[Supplied records]
▬▬▬▬▬▬

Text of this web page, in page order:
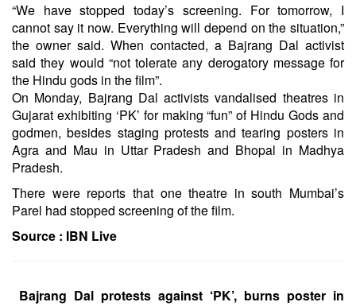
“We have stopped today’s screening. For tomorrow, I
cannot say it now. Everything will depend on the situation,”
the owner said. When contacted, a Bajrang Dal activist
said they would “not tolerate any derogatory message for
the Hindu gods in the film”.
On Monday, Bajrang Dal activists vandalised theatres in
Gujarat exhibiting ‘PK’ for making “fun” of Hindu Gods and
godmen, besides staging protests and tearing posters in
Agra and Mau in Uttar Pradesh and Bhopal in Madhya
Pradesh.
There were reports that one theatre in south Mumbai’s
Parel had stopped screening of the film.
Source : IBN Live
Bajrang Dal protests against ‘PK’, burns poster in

▬▬▬▬▬▬

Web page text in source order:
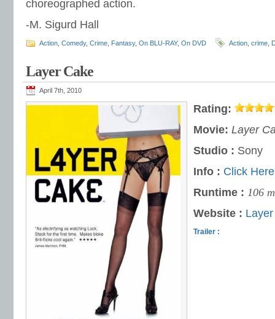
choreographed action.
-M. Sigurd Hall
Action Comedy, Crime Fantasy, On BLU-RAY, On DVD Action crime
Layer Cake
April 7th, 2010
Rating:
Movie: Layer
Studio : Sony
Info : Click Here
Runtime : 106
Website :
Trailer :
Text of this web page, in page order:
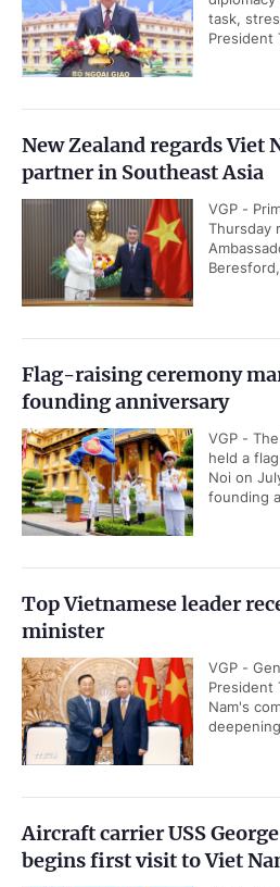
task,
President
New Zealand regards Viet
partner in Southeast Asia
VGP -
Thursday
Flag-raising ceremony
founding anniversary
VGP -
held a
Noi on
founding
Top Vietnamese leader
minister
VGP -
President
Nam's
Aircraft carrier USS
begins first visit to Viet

▬▬▬▬▬▬

[Brief] From the records above, extract exactly and only the lines that begin at the line with "Aircraft carrier USS" and stop after the line with "begins first visit to Viet".

[Answer section]
Aircraft carrier USS
begins first visit to Viet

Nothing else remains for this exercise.